My hunch is that Ev was getting less enjoyment from that ‘symbolic’  sense of reward from work increasingly less connected to the product.

Also, in Costolo he has a manager with real experience ramping up large organizations. As Baritz points out in the same interview, there are four types in a great leadership team:

You need to have somebody who is a strategist or visionary, who sets the goals for where the organization needs to go.

You need to have somebody who is the classic manager — somebody who takes care of the organization, in terms of making sure that everybody knows what they need to do and making sure that tasks are broken up into manageable actions and how they’re going to be measured.

You need a champion for the customer, because you are trying to translate your product into something that customers are going to pay for. So it’s important to have somebody who empathizes and understands how customers will see it. I’ve seen many endeavors fail because people weren’t able to connect the strategy to the way the customers would see the issue.

Then, lastly, you need the enforcer. You need somebody who says: “We’ve stared at this issue long enough. We’re not going to stare at it anymore. We’re going to do something about it. We’re going to make a decision. We’re going to deal with whatever conflict we have.”

You very rarely find more than two of those personalities in one person. I’ve never seen it. And really great teams are where you have a group of people who provide those functions and who respect each other and, equally importantly, both know who they are and who they are not. Often, I’ve seen people get into trouble when they think they’re the strategist and they’re not, or they think they’re the decision maker and they’re not.

From this perspective it’s clear that Ev is a product visionary, while Costolo is the ‘classic manager’: a business man. But Ev might have opted to be a Jobs-type visionary, and built his team around him to match his skills.

I guess that there is a hidden deal in here: Costolo took the COO job under the condition that if he was able to settle things down at Twitter — to make the trains run on time — then he would get the CEO job, and Ev would step aside into a Chairman/Product Visionary role. Now that Twitter has started to become more focused on money, and less obsessed with building an ecosystem, this lines up.

I bet the investors will sleep better tonight.

Source: blog.twitter.com

Ev Williams: Twitter Will Actually Help Information Overload - Liz Gannes ⇢

via @mathewi

Williams, on stage at a Girls in Tech event at Kicklabs, compared Twitter to email, where information overload can be incapacitating. “The problem with email is that it’s sender-driven, and sender-driven media doesn’t scale,” he said. On the one hand, the recipient hates email for being spammy because “the sender is motivated to send as much stuff as possible because it’s free.” On the other hand, the sender may be dissatisfied because she’s not reaching the right audience for whom she may not even have email addresses.
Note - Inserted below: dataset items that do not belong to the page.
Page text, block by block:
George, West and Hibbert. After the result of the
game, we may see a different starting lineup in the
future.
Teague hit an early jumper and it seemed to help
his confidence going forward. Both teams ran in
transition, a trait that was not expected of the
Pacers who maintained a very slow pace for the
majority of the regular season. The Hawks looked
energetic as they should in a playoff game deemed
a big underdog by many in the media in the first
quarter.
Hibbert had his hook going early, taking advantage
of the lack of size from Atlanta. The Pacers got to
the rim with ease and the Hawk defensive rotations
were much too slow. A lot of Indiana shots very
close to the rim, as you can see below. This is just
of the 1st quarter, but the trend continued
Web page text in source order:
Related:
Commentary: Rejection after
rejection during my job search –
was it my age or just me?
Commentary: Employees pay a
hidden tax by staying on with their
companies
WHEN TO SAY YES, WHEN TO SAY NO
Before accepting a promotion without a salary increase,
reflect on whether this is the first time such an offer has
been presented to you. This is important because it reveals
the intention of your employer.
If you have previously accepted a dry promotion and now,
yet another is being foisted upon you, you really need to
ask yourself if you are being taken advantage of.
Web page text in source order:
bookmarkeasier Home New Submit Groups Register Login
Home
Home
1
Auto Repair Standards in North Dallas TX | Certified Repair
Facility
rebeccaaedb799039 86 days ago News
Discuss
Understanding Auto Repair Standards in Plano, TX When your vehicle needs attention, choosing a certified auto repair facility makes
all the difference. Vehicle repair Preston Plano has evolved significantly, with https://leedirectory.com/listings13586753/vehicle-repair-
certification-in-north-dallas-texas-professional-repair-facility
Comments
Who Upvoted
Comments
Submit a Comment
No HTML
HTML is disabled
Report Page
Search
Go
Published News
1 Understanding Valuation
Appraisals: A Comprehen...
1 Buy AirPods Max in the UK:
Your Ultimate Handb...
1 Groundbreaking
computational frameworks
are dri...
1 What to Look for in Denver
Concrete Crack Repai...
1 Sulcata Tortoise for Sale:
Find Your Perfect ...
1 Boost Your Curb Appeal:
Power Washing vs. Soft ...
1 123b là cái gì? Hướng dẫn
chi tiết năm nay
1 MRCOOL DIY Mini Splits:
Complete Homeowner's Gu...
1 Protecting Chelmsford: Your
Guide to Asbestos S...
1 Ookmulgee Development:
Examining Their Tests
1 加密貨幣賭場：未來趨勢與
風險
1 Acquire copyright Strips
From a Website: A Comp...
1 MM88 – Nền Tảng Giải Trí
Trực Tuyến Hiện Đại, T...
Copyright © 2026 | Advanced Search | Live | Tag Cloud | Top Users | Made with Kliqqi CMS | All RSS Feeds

Blogging (Williams was previously the founder of Blogger) and Tweeting can be different (and better) than email, he said, because people who have something to say can find their audience. That’s a much better situation for both the publisher of the information and the consumer of it. So recipient-based media can scale better “in a world of infinite information,” he said.

That’s also a contrast to Google, said Williams, which serves more purpose-driven needs versus Twitter’s focus on “an interest-based world.”
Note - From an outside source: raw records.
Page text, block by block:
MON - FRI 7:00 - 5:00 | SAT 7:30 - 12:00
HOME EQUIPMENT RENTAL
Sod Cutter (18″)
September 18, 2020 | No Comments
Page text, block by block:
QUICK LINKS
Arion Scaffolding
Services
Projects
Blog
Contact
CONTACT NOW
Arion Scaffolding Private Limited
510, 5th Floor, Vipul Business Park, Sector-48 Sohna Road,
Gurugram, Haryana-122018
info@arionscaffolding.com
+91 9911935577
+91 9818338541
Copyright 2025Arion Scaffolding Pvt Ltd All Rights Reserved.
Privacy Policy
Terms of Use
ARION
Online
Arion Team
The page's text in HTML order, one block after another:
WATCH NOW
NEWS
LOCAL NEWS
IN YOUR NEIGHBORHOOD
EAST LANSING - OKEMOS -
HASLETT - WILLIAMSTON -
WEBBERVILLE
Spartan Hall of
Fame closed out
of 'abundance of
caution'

“Google is very good at ‘I need to solve a problem, I need to buy something, I need an answer,” he said. “Twitter is more ‘I’m interested in many things, I don’t know what I need to know.’” Where Google is more likely to be gamed by a company like Demand Media, Twitter is a different beast.

However, there’s still the problem of filtering information on Twitter. “What we need to get much better at is scaling that system so you don’t have to pay attention to everything, but you don’t miss the stuff you care about,” Williams said. He said more such products were on the way.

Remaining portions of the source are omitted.